2017-2022
ANR PROFITEROLE (PRocessing Old French Instrumented TExts for the Representation Of Language Evolution)
Responsable scientifique IHRIM : Serge HEIDEN (IHRIM UM 5317, ENS de Lyon)
Responsable scientifique : Sophie PREVOST (LATTICE UMR 8094, CNRS)
Partners
- Lattice (UMR 8094, ENS Paris/ Univ. Paris Sorbonne Nouvelle) : S. Prévost (resp.), I. Tellier, K. Gerdes, A. Stein, T. Rainsford
- LLF (UMR 7110, Univ. Paris Diderot) : B. Crabbé (resp.), B. Sagot, E. de la Clergerie, M. Constant, R. Garnier
- IHRIM (UMR 5317, ENS Lyon) : S. Heiden (resp), C. Guillot, A. Lavrentiev
Abstract
The PROFITEROLE has three main goals that fall within the fields of linguistics and Natural Language Processing (NLP). These three goals are closely correlated. First, modeling morphological and syntactic aspects of the diachronic evolution of French. Second, targeting the development of a methodology to explore and annotate heterogeneous linguistic data while providing automatic analysers for various stages of the French language. Finally, expanding linguistic resources for French, by building a large annotated corpus (1 million words) of Medieval French (9th-15th centuries) and morphological lexicons (plus NLP tools) covering several stages of French.

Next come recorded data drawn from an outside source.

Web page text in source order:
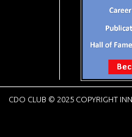
CDO CLUB © 2025 COPYRIGHT
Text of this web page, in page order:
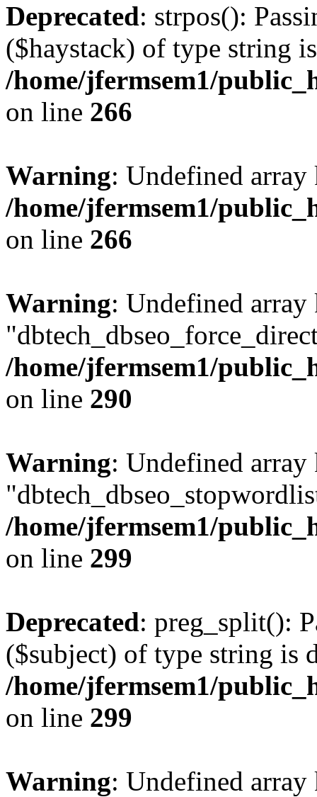
Deprecated: strpos():
($haystack) of type string
/home/jfermsem1/
on line 266
Warning: Undefined
/home/jfermsem1/
on line 266
Warning: Undefined array
/home/jfermsem1/
on line 290
Warning: Undefined array
/home/jfermsem1/
on line 299
Deprecated: preg_split():
($subject) of type string is
/home/jfermsem1/
on line 299
Warning: Undefined array
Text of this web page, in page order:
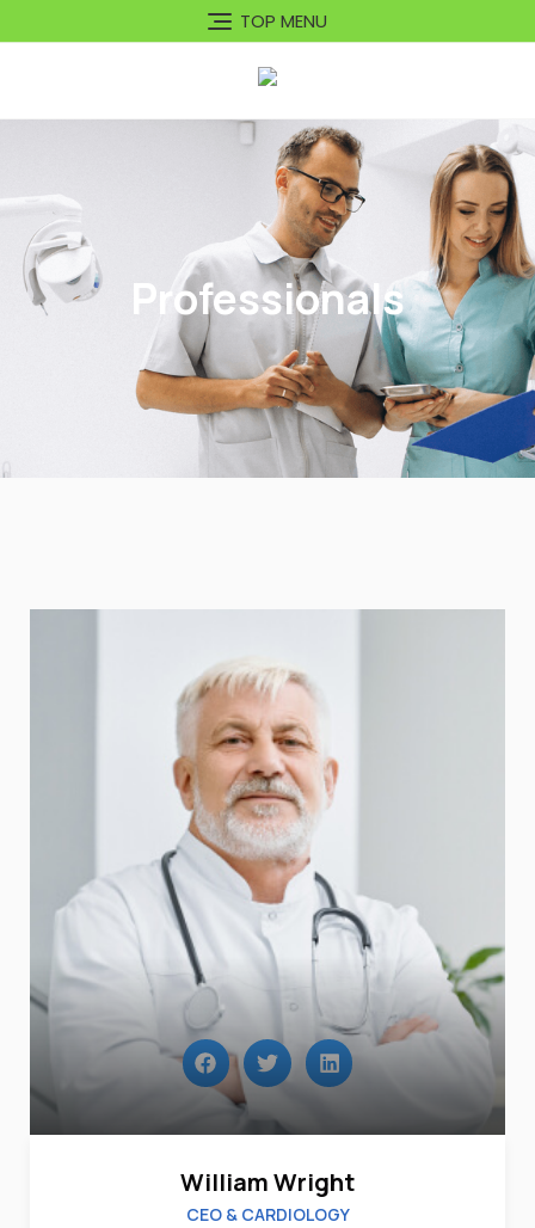
TOP MENU
Professionals
William Wright
CEO & CARDIOLOGY

The Medieval period constitutes a critical period for the study of the evolution of French. It is indeed during this period that most core morphological and syntactic changes were initiated and began to spread throughout the language. Focusing on this chronological span therefore allows us to achieve a better insight into the evolution of French and a better understanding of certain mechanisms of change that have also taken place in other languages. Material constraints have so far limited data mining or other extensive analyses of French diachronic text collections, which call for a partially automated utilization of the data. This holds true especially for the Medieval period. The emergence in 2013 of the Syntactic Reference Corpus of Medieval French has opened up new perspectives for both linguistic and NLP issues. SRCMF is an Old French (9th-13th) treebank annotated with fine-grained syntactic dependency structures, with each of the 251,000 words carrying a manually checked POS tag and a syntactic function.

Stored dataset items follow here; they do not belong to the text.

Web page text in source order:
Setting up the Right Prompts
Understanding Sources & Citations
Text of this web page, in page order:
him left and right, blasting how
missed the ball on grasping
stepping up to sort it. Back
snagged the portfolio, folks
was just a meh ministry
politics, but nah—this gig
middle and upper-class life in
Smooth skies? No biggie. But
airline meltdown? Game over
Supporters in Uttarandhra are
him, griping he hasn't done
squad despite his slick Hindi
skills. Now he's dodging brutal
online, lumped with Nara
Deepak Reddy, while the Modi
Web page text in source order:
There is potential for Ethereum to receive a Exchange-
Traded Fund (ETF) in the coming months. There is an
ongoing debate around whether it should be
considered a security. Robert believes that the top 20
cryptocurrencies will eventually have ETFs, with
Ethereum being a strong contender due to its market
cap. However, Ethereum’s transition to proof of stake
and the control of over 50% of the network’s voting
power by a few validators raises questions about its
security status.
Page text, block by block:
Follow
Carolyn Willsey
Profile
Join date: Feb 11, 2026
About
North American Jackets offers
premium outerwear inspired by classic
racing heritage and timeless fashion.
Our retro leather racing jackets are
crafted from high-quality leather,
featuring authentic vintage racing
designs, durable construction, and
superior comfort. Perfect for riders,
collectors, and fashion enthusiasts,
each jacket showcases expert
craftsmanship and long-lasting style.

Old French is characterized by much greater variation than Modern French on both the grapho-phonetic and syntactic levels. This variation must be conceived as internal to the language, although the variation can also be seen as external as it operates between texts of different external variables (such as date, dialect, domain-genre, form, or register), with the date being the main parameter for variation. The SRCMF is a highly conducive field for the study of variation in its internal and external dimensions, in addition to the possible correlations between the two – a hitherto understudied domain of syntax, especially with regard to the progressive fixation of word order in the history of French, which will be our main linguistic focus. The complexity of the task involves the use of sophisticated statistical and computer technologies. The strong variation in Medieval French complicates the identification and grasping of its successive stages, while also being a critical factor for the passage from one stage to the other. A significant increase in processed data is therefore crucial for a better understanding of language change. Yet, this same multi-heterogeneity of the data proves a major challenge for processing an automatic text enrichment.

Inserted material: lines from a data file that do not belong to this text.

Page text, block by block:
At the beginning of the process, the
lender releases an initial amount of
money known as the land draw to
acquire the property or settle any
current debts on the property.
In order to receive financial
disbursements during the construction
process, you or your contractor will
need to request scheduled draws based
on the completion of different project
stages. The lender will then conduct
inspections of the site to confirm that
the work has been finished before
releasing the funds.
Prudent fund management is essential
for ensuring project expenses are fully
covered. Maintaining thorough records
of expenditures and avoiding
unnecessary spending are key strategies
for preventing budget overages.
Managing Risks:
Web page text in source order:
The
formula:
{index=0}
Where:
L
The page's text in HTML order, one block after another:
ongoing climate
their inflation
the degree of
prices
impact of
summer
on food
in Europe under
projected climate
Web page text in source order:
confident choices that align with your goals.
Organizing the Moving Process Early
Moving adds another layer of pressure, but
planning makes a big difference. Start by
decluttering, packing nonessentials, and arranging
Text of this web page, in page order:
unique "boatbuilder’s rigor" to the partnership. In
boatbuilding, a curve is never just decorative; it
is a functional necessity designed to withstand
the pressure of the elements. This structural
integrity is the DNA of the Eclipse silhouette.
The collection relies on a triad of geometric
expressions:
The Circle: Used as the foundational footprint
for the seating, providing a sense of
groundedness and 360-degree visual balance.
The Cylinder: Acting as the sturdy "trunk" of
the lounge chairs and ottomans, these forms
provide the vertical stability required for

Building on the SRCMF and on the diachronic morphological lexicons designed throughout the project, we will develop an annotation methodology capable of processing this variability, by exploring two distinct approaches in order to do so. The first relies on manually crafted symbolic parsers and the second is based on Machine Learning. These automatic analysis tools and resources, accurately and easily configurable for various stages of Medieval French, will thus serve to automatically explore and annotate additional Old French plain texts. All the annotated data and tools will provide new and valuable linguistic insights for the study of diachronic variation, and will more generally contribute to our understanding of multiple heterogeneous data and its computerized processing, both for past stages of French as well as present-day stages of languages.
The collaboration of international specialists in historical linguistics, digital humanities and natural language processing is an important asset for the success of this project.